Altered Carbon
- Author: Richard K. Morgan
- Language: English
- Series: Takeshi Kovacs
- Genre: Science fiction, mystery
- Publisher: Victor Gollancz Ltd
- Publication date: 28 February 2002
- Publication place: United Kingdom
- Media type: Print (hardback & paperback)
- Pages: 416 pp (hardback), 375 (paperback)
- ISBN: 0-575-07321-7
- OCLC: 48236269
- Followed by: Broken Angels

= Altered Carbon =

2002 novel by Richard K. Morgan

Altered Carbon is a 2002 British cyberpunk novel by the English writer Richard K. Morgan. Set in a future in which interstellar travel and relative immortality is facilitated by transferring consciousnesses between bodies ("sleeves"), it follows the attempt of Takeshi Kovacs, a former U.N. elite soldier turned private investigator, to investigate a rich man's death. It is followed by the sequels Broken Angels and Woken Furies.

The book was adapted as a Netflix television series, also titled Altered Carbon, in 2018. In 2019 a graphic novel was created with Dynamite Comics.

==Premise==

In the future, humans have achieved virtual immortality.
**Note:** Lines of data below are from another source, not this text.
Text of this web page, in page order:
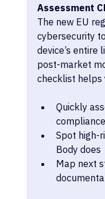
Assessment
The new EU
cybersecurity
device’s
post-market
checklist helps
Quickly
Spot high-
Body does
Map next
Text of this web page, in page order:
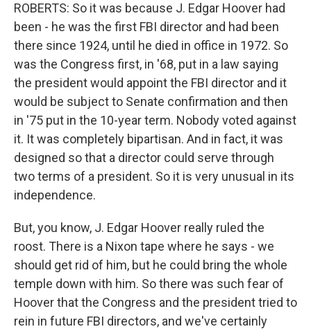
ROBERTS: So it was because J. Edgar Hoover had
been - he was the first FBI director and had been
there since 1924, until he died in office in 1972. So
was the Congress first, in '68, put in a law saying
the president would appoint the FBI director and it
would be subject to Senate confirmation and then
in '75 put in the 10-year term. Nobody voted against
it. It was completely bipartisan. And in fact, it was
designed so that a director could serve through
two terms of a president. So it is very unusual in its
independence.
But, you know, J. Edgar Hoover really ruled the
roost. There is a Nixon tape where he says - we
should get rid of him, but he could bring the whole
temple down with him. So there was such fear of
Hoover that the Congress and the president tried to
rein in future FBI directors, and we've certainly
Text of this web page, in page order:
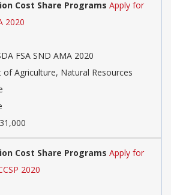
Cost Share Programs Apply for
2020
FSA SND AMA 2020
Agriculture, Natural Resources
Cost Share Programs Apply for
2020
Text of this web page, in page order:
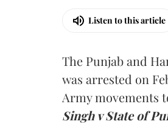
Listen to this article
The Punjab and
was arrested on
Army movements
Singh v State of
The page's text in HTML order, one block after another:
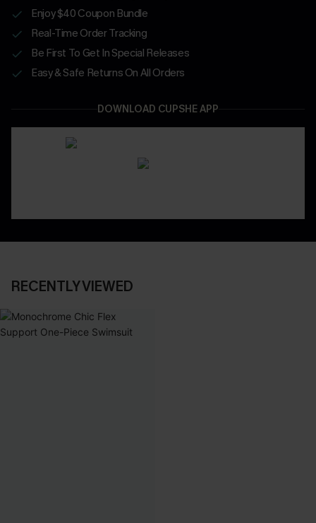
Enjoy $40 Coupon Bundle
Real-Time Order Tracking
Be First To Get In Special Releases
Easy & Safe Returns On All Orders
DOWNLOAD CUPSHE APP
RECENTLY VIEWED
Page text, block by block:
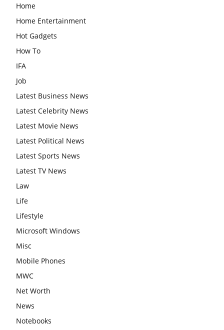
Home
Home Entertainment
Hot Gadgets
How To
IFA
Job
Latest Business News
Latest Celebrity News
Latest Movie News
Latest Political News
Latest Sports News
Latest TV News
Law
Life
Lifestyle
Microsoft Windows
Misc
Mobile Phones
MWC
Net Worth
News
Notebooks
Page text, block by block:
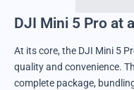
DJI Mini 5 Pro at
At its core, the DJI Mini 5
quality and convenience.
complete package,
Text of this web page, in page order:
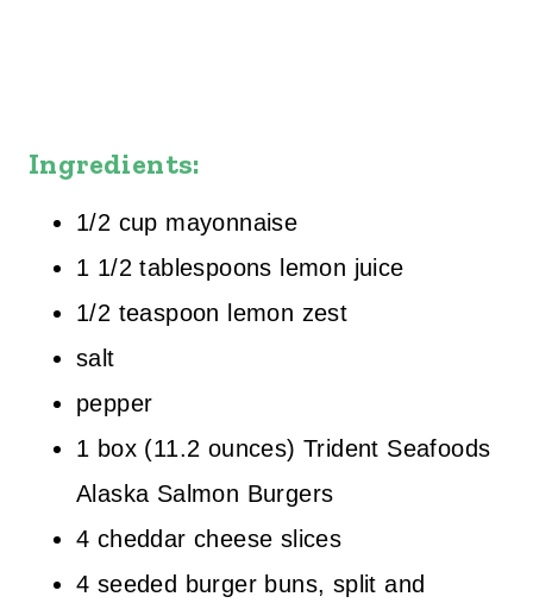
Ingredients:
1/2 cup mayonnaise
1 1/2 tablespoons lemon juice
1/2 teaspoon lemon zest
salt
pepper
1 box (11.2 ounces) Trident Seafoods
Alaska Salmon Burgers
4 cheddar cheese slices
4 seeded burger buns, split and
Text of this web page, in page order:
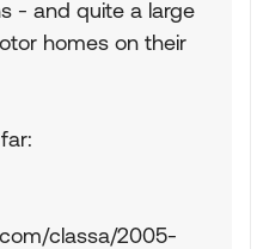
- and quite a large
homes on their
classa/2005-
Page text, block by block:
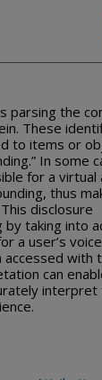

Most people have cortical stacks in their spinal columns that store their consciousness. If their body dies, their stack can be stored indefinitely. Their stacks can be downloaded into new bodies, or "sleeves", after death. The exception to this rule is if the person is killed by an energy weapon, as their stack is destroyed permanently. Roman Catholics do not allow their stacks to be re-sleeved after death, as they believe that the soul goes to Heaven when they die, and so would not pass on to the new sleeve. This makes Catholics easy targets for murder, since killers know their victim may not be re-sleeved to testify. At the start of the novel, UN Resolution 653 is being debated. This proposition reverses precedent and would allow authorities to temporarily re-sleeve a deceased Catholic woman to testify in a murder trial. Dual-sleeving, or controlling two bodies with one personality, is strictly prohibited by U.N. law.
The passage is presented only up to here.